Alternatively, you can aid a friendly creature in attacking a creature within 5 feet of you. You feint, distract the target, or in some other way team up to make your ally’s attack more effective. If your ally attacks the target before your next turn, the first attack roll is made with advantage.

This wording specifies a singular ally. It doesn't say "the next ally that attacks"1 or "your allies' attack" or "If one of your allies" or anything similar, which strongly implies it affects only one ally, which is chosen by you.

Additionally, note that distracting the enemy is one possible way to help, but there are others. In particular, note this sentence. Again, this implies that interacting with the enemy creature itself is not even needed.

or in some other way team up

Conclusion: You help your ally (one specific ally) in attacking a creature.


Rules as Intended is different, though

1 According to John Caroll's answer, it actually does say that in the 2017 DM Screen. I would expect some clarification or errata on the PHB from that. The "in some other way team up" is also excluded and distracting is the only way to help in combat.

Or you distract one creature within 5 feet of you, and the next attack roll that an ally of yours makes against that creature has advantage.

This wording is consistent with the answer by Crawford in twitter

If you use the attack-aiding option in Help, the next ally who attacks the target gets the benefit. #DnD

Note that this answer is inconsistent with this other answer from him.

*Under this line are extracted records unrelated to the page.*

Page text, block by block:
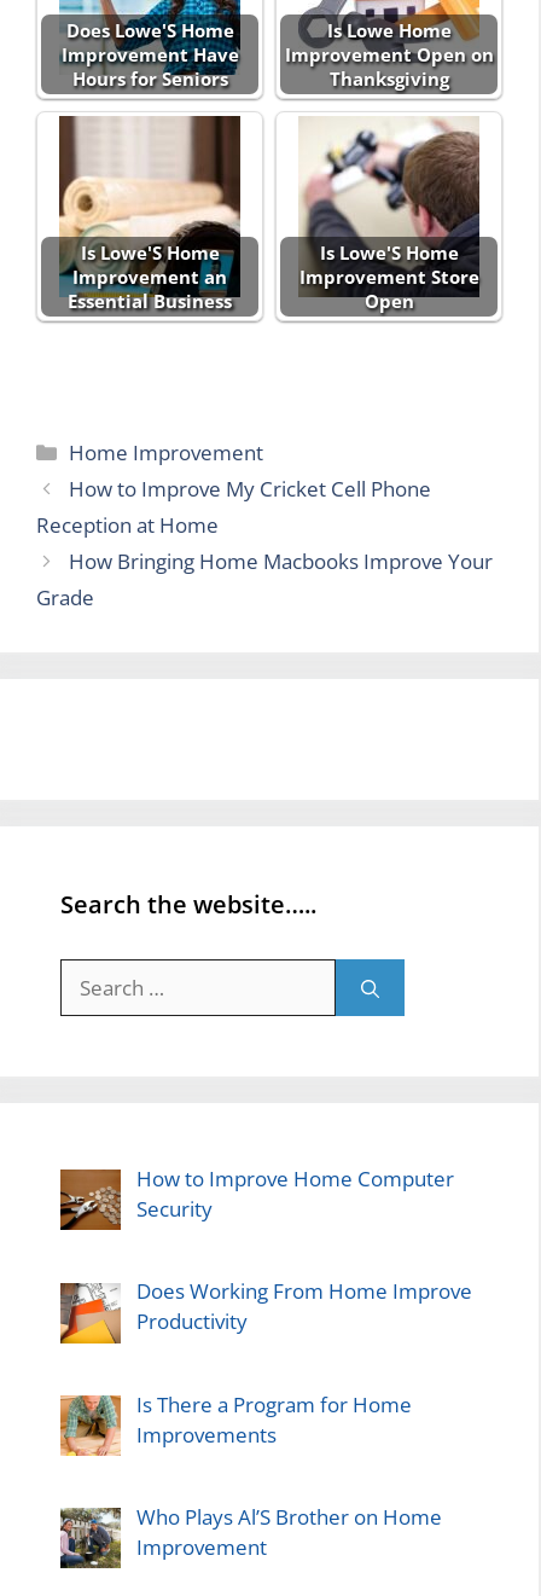
Does Lowe'S Home
Improvement Have
Hours for Seniors
Is Lowe Home
Improvement Open on
Thanksgiving
Is Lowe'S Home
Improvement an
Essential Business
Is Lowe'S Home
Improvement Store
Open
Categories
Home Improvement
How to Improve My Cricket Cell Phone
Reception at Home
How Bringing Home Macbooks Improve Your
Grade
Search the website…..
for:
How to Improve Home Computer
Security
Does Working From Home Improve
Productivity
Is There a Program for Home
Improvements
Who Plays Al’S Brother on Home
Improvement

Q: Can a Mastermind Rogue use the Help action as both a normal Action & a Bonus Action in the same turn to assist 2 different PCs in combat?

A: Yes.

Since the advantages would simply "stack up" in the same attack and be lost2. Note that the tweet about assisting two different PCs is more recent than the tweet directly saying "the next ally attacking gets the advantage".

If the intended is that the next person attacking gets the advantage, an errata should be published for that, IMO.

2 As noted by V2Blast, this is not true if two different enemies are chosen - but the wording in the question is, at least, unclear.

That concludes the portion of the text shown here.